The Merck study tested Keytruda in patients with what is called
non-small cell lung cancer, the most common type of the disease,
which had spread to other parts of the body and hadn't yet been
treated. For decades, the standard first-line treatment for these
patients has been chemotherapy, but patients typically live only 12
to 14 months after starting treatment, according to Hossein
Borghaei, a lung-cancer specialist at Fox Chase Cancer Center in
Philadelphia.
About 80% of patients who took Keytruda were alive six months
after the start of treatment, compared with 72% of those on
chemotherapy.
Keytruda extended the time until death or disease progression to
a median of 10.3 months from the start of treatment, versus six
months for chemotherapy.
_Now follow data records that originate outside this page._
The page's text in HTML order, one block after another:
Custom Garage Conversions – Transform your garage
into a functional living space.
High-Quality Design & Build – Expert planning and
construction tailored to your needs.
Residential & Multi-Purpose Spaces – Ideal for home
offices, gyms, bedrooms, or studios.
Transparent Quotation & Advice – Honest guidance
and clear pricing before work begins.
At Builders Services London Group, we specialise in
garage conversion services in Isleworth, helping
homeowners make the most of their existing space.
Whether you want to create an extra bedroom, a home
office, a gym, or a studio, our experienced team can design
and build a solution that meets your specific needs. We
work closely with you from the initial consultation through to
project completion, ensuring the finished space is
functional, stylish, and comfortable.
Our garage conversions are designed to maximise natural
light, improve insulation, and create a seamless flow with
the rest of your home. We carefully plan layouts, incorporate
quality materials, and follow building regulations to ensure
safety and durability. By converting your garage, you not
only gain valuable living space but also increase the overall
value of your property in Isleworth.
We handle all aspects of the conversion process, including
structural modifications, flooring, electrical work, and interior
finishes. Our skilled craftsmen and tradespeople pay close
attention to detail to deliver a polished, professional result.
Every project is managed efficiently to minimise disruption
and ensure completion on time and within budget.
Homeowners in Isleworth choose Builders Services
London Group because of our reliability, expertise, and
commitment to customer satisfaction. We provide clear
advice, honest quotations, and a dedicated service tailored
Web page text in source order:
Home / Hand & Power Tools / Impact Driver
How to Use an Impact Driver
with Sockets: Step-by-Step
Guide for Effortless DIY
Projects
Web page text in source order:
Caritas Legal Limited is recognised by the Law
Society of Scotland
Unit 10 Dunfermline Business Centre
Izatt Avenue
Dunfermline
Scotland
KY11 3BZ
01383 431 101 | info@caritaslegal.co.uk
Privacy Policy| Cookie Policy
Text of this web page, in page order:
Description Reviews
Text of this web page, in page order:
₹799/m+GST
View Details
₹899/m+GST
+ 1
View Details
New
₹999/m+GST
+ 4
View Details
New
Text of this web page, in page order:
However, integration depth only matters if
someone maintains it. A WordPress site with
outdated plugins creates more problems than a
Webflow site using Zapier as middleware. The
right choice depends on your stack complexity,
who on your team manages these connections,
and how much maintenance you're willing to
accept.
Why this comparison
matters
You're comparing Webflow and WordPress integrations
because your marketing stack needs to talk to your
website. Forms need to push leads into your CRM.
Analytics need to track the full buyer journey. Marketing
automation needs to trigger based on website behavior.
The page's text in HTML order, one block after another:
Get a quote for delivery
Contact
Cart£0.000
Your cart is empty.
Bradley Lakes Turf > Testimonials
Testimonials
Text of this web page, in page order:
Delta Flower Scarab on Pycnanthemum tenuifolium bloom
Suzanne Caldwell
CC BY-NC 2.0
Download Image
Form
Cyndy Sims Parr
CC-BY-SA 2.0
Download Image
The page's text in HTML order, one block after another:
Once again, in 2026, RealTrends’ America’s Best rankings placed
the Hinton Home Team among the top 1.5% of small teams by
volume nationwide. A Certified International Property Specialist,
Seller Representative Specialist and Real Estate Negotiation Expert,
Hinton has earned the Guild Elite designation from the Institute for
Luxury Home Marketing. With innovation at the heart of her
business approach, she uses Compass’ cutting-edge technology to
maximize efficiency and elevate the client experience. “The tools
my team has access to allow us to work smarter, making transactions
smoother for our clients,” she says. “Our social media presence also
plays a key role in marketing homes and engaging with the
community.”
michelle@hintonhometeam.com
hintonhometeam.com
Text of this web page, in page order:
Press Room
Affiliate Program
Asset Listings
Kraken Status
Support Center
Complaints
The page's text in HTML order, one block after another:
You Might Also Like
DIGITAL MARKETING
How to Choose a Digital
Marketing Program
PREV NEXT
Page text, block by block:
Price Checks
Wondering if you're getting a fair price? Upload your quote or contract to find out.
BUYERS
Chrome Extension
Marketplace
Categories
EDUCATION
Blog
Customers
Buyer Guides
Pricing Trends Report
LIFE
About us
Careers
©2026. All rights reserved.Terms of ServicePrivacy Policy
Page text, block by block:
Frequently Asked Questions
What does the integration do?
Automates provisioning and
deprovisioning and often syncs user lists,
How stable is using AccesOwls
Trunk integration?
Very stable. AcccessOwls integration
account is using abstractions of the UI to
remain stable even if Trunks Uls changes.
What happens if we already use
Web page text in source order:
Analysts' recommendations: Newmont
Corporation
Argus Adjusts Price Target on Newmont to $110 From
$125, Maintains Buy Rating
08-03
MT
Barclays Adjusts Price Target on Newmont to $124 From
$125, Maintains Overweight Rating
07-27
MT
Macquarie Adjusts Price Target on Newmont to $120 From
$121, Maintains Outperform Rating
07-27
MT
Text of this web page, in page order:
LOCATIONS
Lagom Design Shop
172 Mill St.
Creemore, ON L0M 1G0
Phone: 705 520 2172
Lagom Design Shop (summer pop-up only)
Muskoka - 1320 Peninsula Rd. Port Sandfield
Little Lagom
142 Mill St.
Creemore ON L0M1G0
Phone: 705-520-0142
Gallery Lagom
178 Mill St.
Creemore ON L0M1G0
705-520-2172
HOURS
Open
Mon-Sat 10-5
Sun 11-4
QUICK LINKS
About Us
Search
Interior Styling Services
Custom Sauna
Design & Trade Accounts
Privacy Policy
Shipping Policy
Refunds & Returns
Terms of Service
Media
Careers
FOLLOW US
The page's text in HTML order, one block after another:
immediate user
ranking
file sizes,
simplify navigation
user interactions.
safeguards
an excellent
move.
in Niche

Median overall survival of patients -- the
point at which half lived longer, half lived less -- hadn't been
reached as of the data-analysis cutoff, but typically this exceeds
progression-free survival.
Nearly 45% of patients receiving Keytruda experienced
significant tumor shrinkage, versus nearly 28% of the chemotherapy
patients.
The 305 patients in the Merck study also had a high level of a
substance known as PD-L1 in their tumors, which is believed to
enhance the effect of drugs like Keytruda. Patients with high
levels of this marker account for about 25% to 30% of all non-small
cell lung cancers, said Roger Perlmutter, head of Merck's research
and development unit, in an interview.
The study started in September 2014, and in June of this year it
was stopped early on the recommendation of an independent
monitoring committee because interim results showed that Keytruda
was superior to chemotherapy. Patients who were taking chemotherapy
were allowed to switch over to Keytruda.
Treatment-related side effects such as nausea and anemia
occurred in 73% of patients receiving Keytruda, versus 90% for
chemotherapy, though severe side effects occurred at a higher rate
among chemotherapy patients.
The Keytruda study results "may establish a new standard of
care" for first-line treatment of lung cancer patients whose tumors
have high levels of PD-L1, Bruce E. Johnson, a lung-cancer
specialist at Dana-Farber Cancer Institute in Boston, wrote in a
NEJM editorial accompanying the Keytruda results.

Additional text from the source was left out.